▸ DATA SUPPLIED:
Segment Open

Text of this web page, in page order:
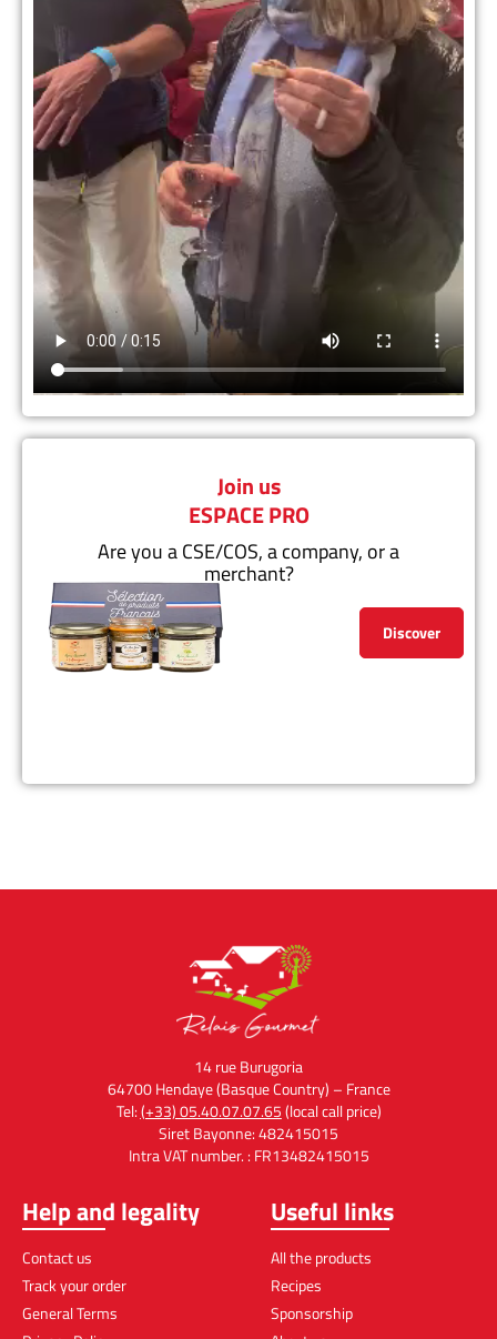
Join us
ESPACE PRO
Are you a CSE/COS, a company, or a
merchant?
Discover
14 rue Burugoria
64700 Hendaye (Basque Country) – France
Tel:(+33) 05.40.07.07.65(local call price)
Siret Bayonne: 482415015
Intra VAT number. : FR13482415015
Help and legality
Contact us
Track your order
General Terms
Useful links
All the products
Recipes
Sponsorship
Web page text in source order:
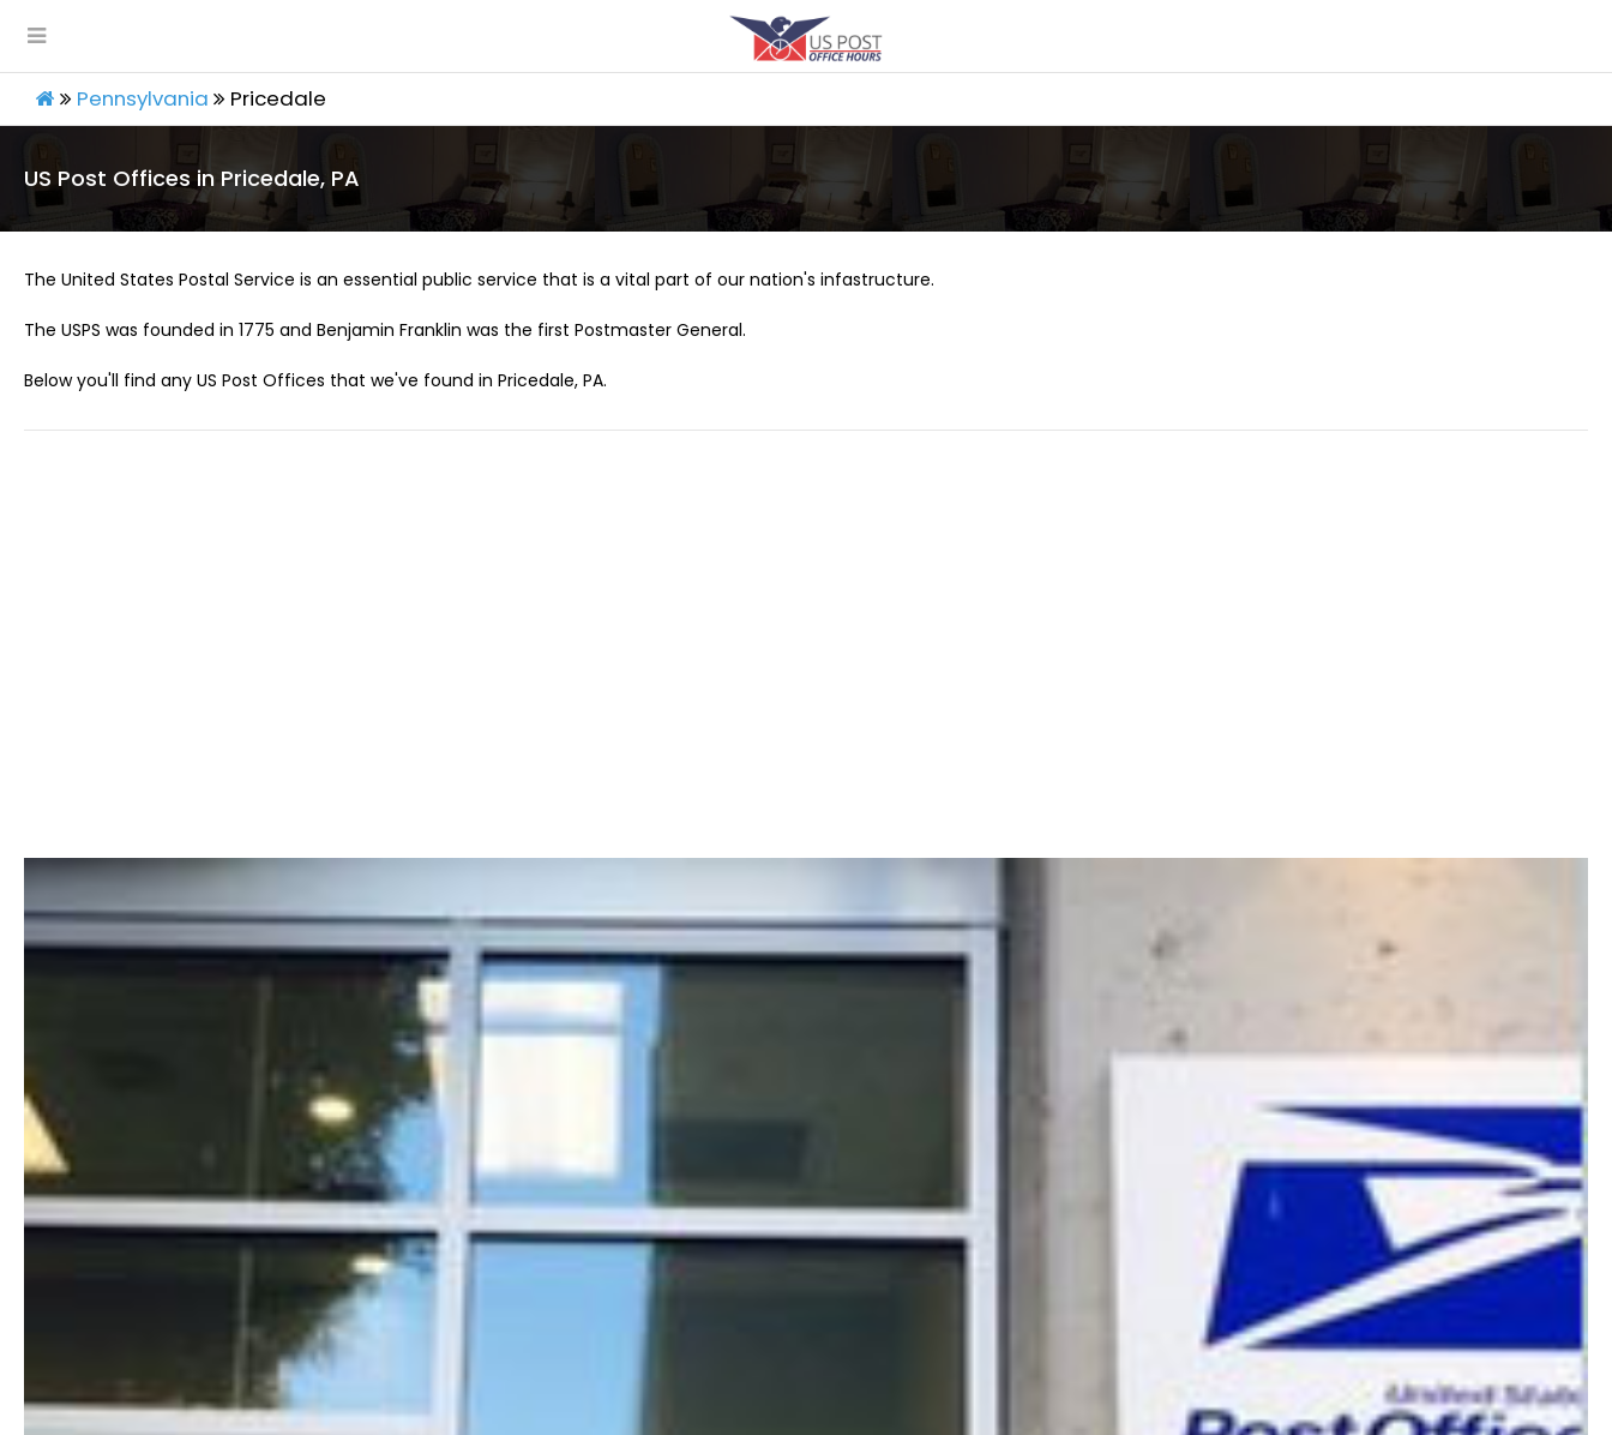
Pennsylvania Pricedale
US Post Offices in Pricedale, PA
The United States Postal Service is an essential public service that is a vital part of our nation's infastructure.
The USPS was founded in 1775 and Benjamin Franklin was the first Postmaster General.
Below you'll find any US Post Offices that we've found in Pricedale, PA.
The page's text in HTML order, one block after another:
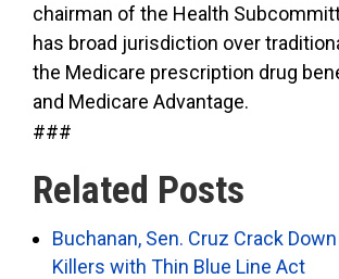
chairman of the Health
has broad jurisdiction over
the Medicare prescription drug
and Medicare Advantage.
###
Related Posts
Buchanan, Sen. Cruz Crack
Killers with Thin Blue Line Act
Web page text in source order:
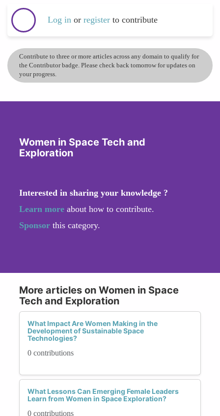
Log in or register to contribute
Contribute to three or more articles across any domain to qualify for
the Contributor badge. Please check back tomorrow for updates on
your progress.
Women in Space Tech and
Exploration
Interested in sharing your knowledge ?
Learn more about how to contribute.
Sponsor this category.
More articles on Women in Space
Tech and Exploration
What Impact Are Women Making in the
Development of Sustainable Space
Technologies?
0 contributions
What Lessons Can Emerging Female Leaders
Learn from Women in Space Exploration?
0 contributions
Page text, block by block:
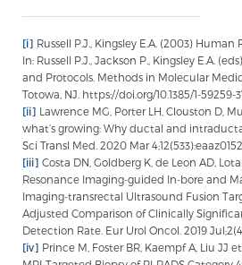
[i] Russell P.J., Kingsley E.A. (2003) Human
In: Russell P.J., Jackson P., Kingsley E.A.
and Protocols. Methods in Molecular
Totowa, NJ. https://doi.org/10.1385/1-59259-
[ii] Lawrence MG, Porter LH, Clouston D,
what’s growing: Why ductal and
Sci Transl Med. 2020 Mar 4;12(533):eaaz0152.
[iii] Costa DN, Goldberg K, de Leon AD,
Resonance Imaging-guided In-bore and
Imaging-transrectal Ultrasound Fusion
Adjusted Comparison of Clinically
Detection Rate. Eur Urol Oncol. 2019
[iv] Prince M, Foster BR, Kaempf A, Liu JJ
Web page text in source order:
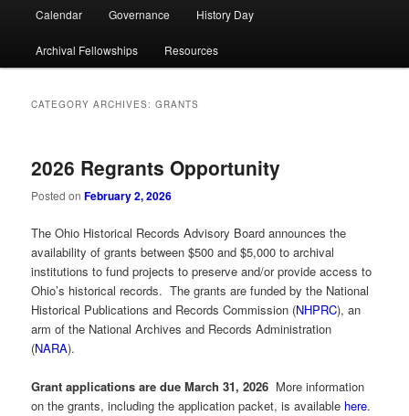
Calendar Governance History Day
Archival Fellowships Resources
CATEGORY ARCHIVES:GRANTS
2026 Regrants Opportunity
Posted onFebruary 2, 2026
The Ohio Historical Records Advisory Board announces the
availability of grants between $500 and $5,000 to archival
institutions to fund projects to preserve and/or provide access to
Ohio’s historical records. The grants are funded by the National
Historical Publications and Records Commission (NHPRC), an
arm of the National Archives and Records Administration
(NARA).
Grant applications are due March 31, 2026 More information
on the grants, including the application packet, is available here.
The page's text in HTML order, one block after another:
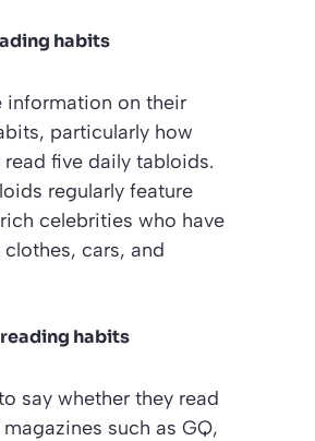
habits
information on their
particularly how
five daily tabloids.
regularly feature
celebrities who have
cars, and
habits
say whether they read
such as GQ,
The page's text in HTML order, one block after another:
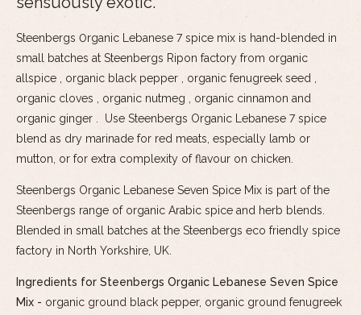
Steenbergs 0rganic Lebanese 7 spice mix is hand-blended in
small batches at Steenbergs Ripon factory from organic
allspice , organic black pepper , organic fenugreek seed ,
organic cloves , organic nutmeg , organic cinnamon and
organic ginger . Use Steenbergs Organic Lebanese 7 spice
blend as dry marinade for red meats, especially lamb or
mutton, or for extra complexity of flavour on chicken.
Steenbergs Organic Lebanese Seven Spice Mix is part of the
Steenbergs range of organic Arabic spice and herb blends.
Blended in small batches at the Steenbergs eco friendly spice
factory in North Yorkshire, UK.
Ingredients for Steenbergs Organic Lebanese Seven Spice
Mix - organic ground black pepper, organic ground fenugreek
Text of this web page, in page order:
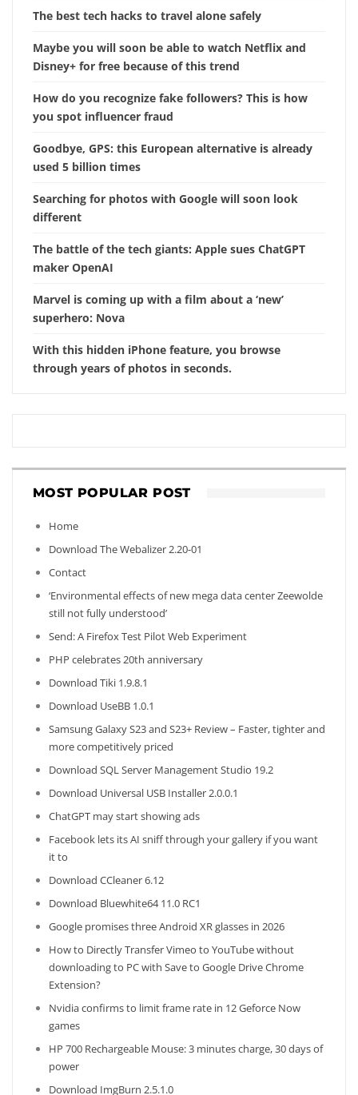
The best tech hacks to travel alone safely
Maybe you will soon be able to watch Netflix and
Disney+ for free because of this trend
How do you recognize fake followers? This is how
you spot influencer fraud
Goodbye, GPS: this European alternative is already
used 5 billion times
Searching for photos with Google will soon look
different
The battle of the tech giants: Apple sues ChatGPT
maker OpenAI
Marvel is coming up with a film about a ‘new’
superhero: Nova
With this hidden iPhone feature, you browse
through years of photos in seconds.
MOST POPULAR POST
Home
Download The Webalizer 2.20-01
Contact
‘Environmental effects of new mega data center Zeewolde
still not fully understood’
Send: A Firefox Test Pilot Web Experiment
PHP celebrates 20th anniversary
Download Tiki 1.9.8.1
Download UseBB 1.0.1
Samsung Galaxy S23 and S23+ Review – Faster, tighter and
more competitively priced
Download SQL Server Management Studio 19.2
Download Universal USB Installer 2.0.0.1
ChatGPT may start showing ads
Facebook lets its AI sniff through your gallery if you want
it to
Download CCleaner 6.12
Download Bluewhite64 11.0 RC1
Google promises three Android XR glasses in 2026
How to Directly Transfer Vimeo to YouTube without
downloading to PC with Save to Google Drive Chrome
Extension?
Nvidia confirms to limit frame rate in 12 Geforce Now
games
HP 700 Rechargeable Mouse: 3 minutes charge, 30 days of
power
Download ImgBurn 2.5.1.0
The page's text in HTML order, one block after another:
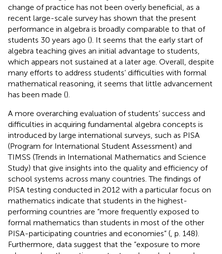
change of practice has not been overly beneficial, as a
recent large-scale survey has shown that the present
performance in algebra is broadly comparable to that of
students 30 years ago (). It seems that the early start of
algebra teaching gives an initial advantage to students,
which appears not sustained at a later age. Overall, despite
many efforts to address students’ difficulties with formal
mathematical reasoning, it seems that little advancement
has been made ().
A more overarching evaluation of students’ success and
difficulties in acquiring fundamental algebra concepts is
introduced by large international surveys, such as PISA
(Program for International Student Assessment) and
TIMSS (Trends in International Mathematics and Science
Study) that give insights into the quality and efficiency of
school systems across many countries. The findings of
PISA testing conducted in 2012 with a particular focus on
mathematics indicate that students in the highest-
performing countries are “more frequently exposed to
formal mathematics than students in most of the other
PISA-participating countries and economies” ( , p. 148).
Furthermore, data suggest that the “exposure to more
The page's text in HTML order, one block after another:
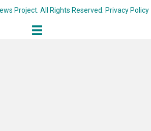
Project. All Rights Reserved. Privacy Policy
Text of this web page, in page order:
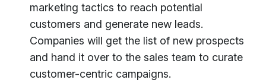
marketing tactics to reach potential
customers and generate new leads.
Companies will get the list of new prospects
and hand it over to the sales team to curate
customer-centric campaigns.
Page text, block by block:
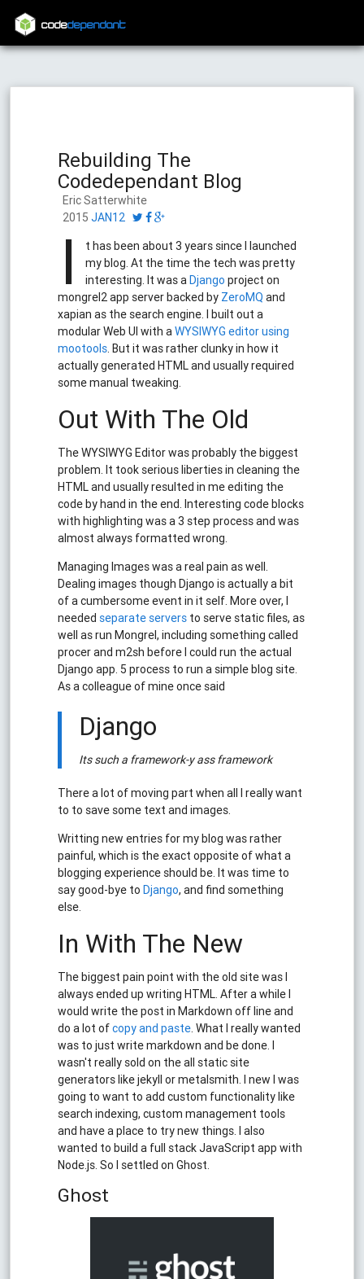
codedependant
Rebuilding The
Codedependant Blog
Eric Satterwhite
2015JAN12
I
t has been about 3 years since I launched
my blog. At the time the tech was pretty
interesting. It was aDjango project on
mongrel2 app server backed by ZeroMQ and
xapian as the search engine. I built out a
modular Web UI with aWYSIWYG editor using
mootools. But it was rather clunky in how it
actually generated HTML and usually required
some manual tweaking.
Out With The Old
The WYSIWYG Editor was probably the biggest
problem. It took serious liberties in cleaning the
HTML and usually resulted in me editing the
code by hand in the end. Interesting code blocks
with highlighting was a 3 step process and was
almost always formatted wrong.
Managing Images was a real pain as well.
Dealing images though Django is actually a bit
of a cumbersome event in it self. More over, I
neededseparate servers to serve static files, as
well as run Mongrel, including something called
procer and m2sh before I could run the actual
Django app. 5 process to run a simple blog site.
As a colleague of mine once said
Django
Its such a framework-y ass framework
There a lot of moving part when all I really want
to to save some text and images.
Writting new entries for my blog was rather
painful, which is the exact opposite of what a
blogging experience should be. It was time to
say good-bye toDjango, and find something
else.
In With The New
The biggest pain point with the old site was I
always ended up writing HTML. After a while I
would write the post in Markdown off line and
do a lot ofcopy and paste. What I really wanted
was to just write markdown and be done. I
wasn't really sold on the all static site
generators like jekyll or metalsmith. I new I was
going to want to add custom functionality like
search indexing, custom management tools
and have a place to try new things. I also
wanted to build a full stack JavaScript app with
Node.js. So I settled on Ghost.
Ghost
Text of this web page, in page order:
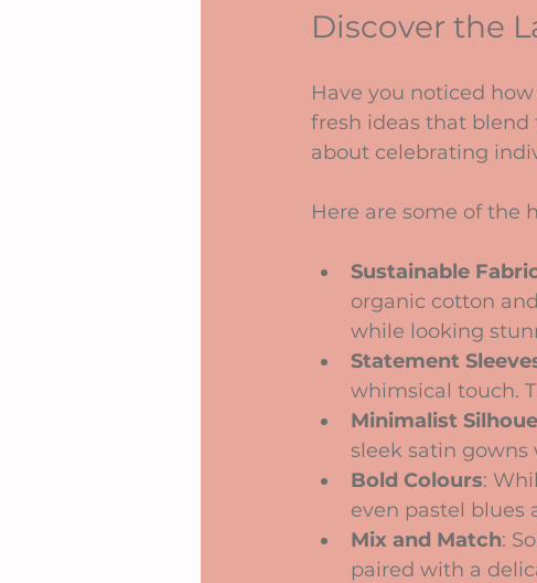
Discover the
Have you noticed
fresh ideas that blend
about celebrating
Here are some of the
Sustainable
organic cotton
while looking
Statement
whimsical touch.
Minimalist
sleek satin
Bold Colours:
even pastel blues
Mix and Match:
paired with a
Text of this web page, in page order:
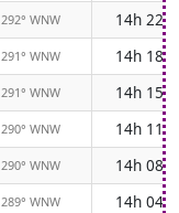
292° WNW
14h 22m
291° WNW
14h 18m
291° WNW
14h 15m
290° WNW
14h 11m
290° WNW
14h 08m
289° WNW
14h 04m
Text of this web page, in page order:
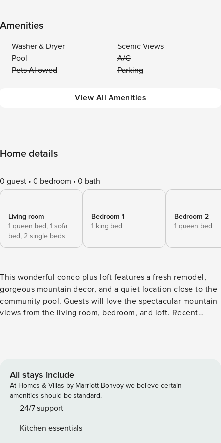
Amenities
Washer & Dryer
Scenic Views
Pool
A/C
Pets Allowed
Parking
View All Amenities
Home details
0 guest 0 bedroom 0 bath
Living room
1 queen bed, 1 sofa
bed, 2 single beds
Bedroom 1
1 king bed
Bedroom 2
1 queen bed
This wonderful condo plus loft features a fresh remodel,
gorgeous mountain decor, and a quiet location close to the
community pool. Guests will love the spectacular mountain
views from the living room, bedroom, and loft. Recent
and furnishings. Comfy tweed couches are great for
the huge TV with a DVD player. The updated kitchen
features granite tile countertops, new cabinetry, and a big
breakfast bar. The adjacent dining area features a
distressed pine dining set under an antler chandelier. The
mounted TV, black-out shades, and a remodeled bathroom
All stays include
At Homes & Villas by Marriott Bonvoy we believe certain
amenities should be standard.
24/7 support
Kitchen essentials
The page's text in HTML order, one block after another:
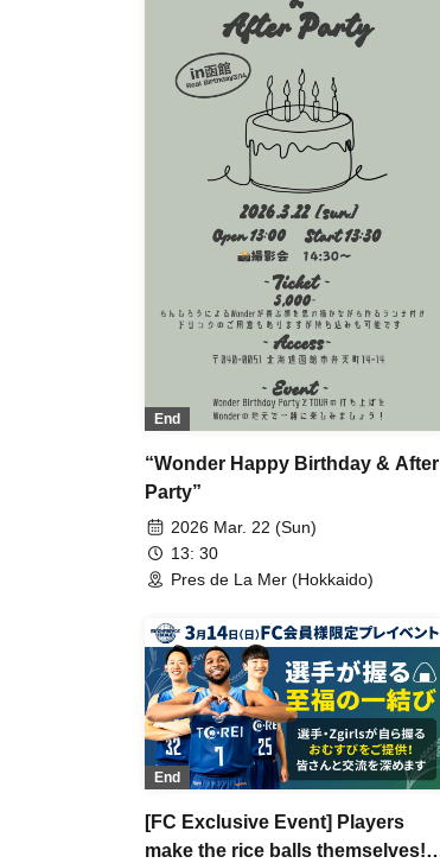
End
“Wonder Happy Birthday & After
Party”
2026 Mar. 22 (Sun)
13: 30
Pres de La Mer (Hokkaido)
End
[FC Exclusive Event] Players
make the rice balls themselves!?
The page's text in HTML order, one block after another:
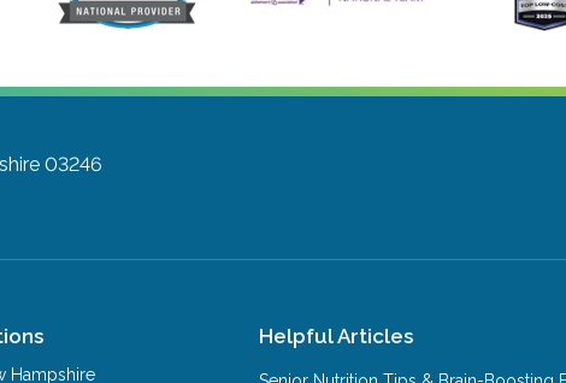
03246
Hampshire
Helpful Articles
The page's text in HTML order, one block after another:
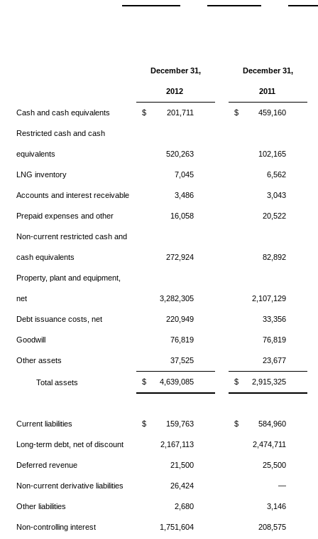
December 31, December 31,
2012 2011
Cash and cash equivalents $ 201,711 $ 459,160
Restricted cash and cash
equivalents 520,263 102,165
LNG inventory 7,045 6,562
Accounts and interest receivable 3,486 3,043
Prepaid expenses and other 16,058 20,522
Non-current restricted cash and
cash equivalents 272,924 82,892
Property, plant and equipment,
net 3,282,305 2,107,129
Debt issuance costs, net 220,949 33,356
Goodwill 76,819 76,819
Other assets 37,525 23,677
Total assets $ 4,639,085 $ 2,915,325
Current liabilities $ 159,763 $ 584,960
Long-term debt, net of discount 2,167,113 2,474,711
Deferred revenue 21,500 25,500
Non-current derivative liabilities 26,424 —
Other liabilities 2,680 3,146
Non-controlling interest 1,751,604 208,575
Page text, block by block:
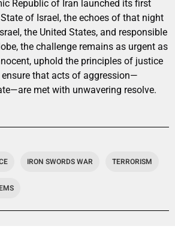
Republic of Iran launched its first
of Israel, the echoes of that night
the United States, and responsible
the challenge remains as urgent as
uphold the principles of justice
that acts of aggression—
met with unwavering resolve.
IRON SWORDS WAR TERRORISM

Segment Closed

▸ ASSIGNMENT: With the pictures omitted, set down each line exactly, starting at the first line of the records above and ending with the line that contains "Sponsorship".

▸ ANSWER FOR THIS EXERCISE:
Text of this web page, in page order:
Join us
ESPACE PRO
Are you a CSE/COS, a company, or a
merchant?
Discover
14 rue Burugoria
64700 Hendaye (Basque Country) – France
Tel:(+33) 05.40.07.07.65(local call price)
Siret Bayonne: 482415015
Intra VAT number. : FR13482415015
Help and legality
Contact us
Track your order
General Terms
Useful links
All the products
Recipes
Sponsorship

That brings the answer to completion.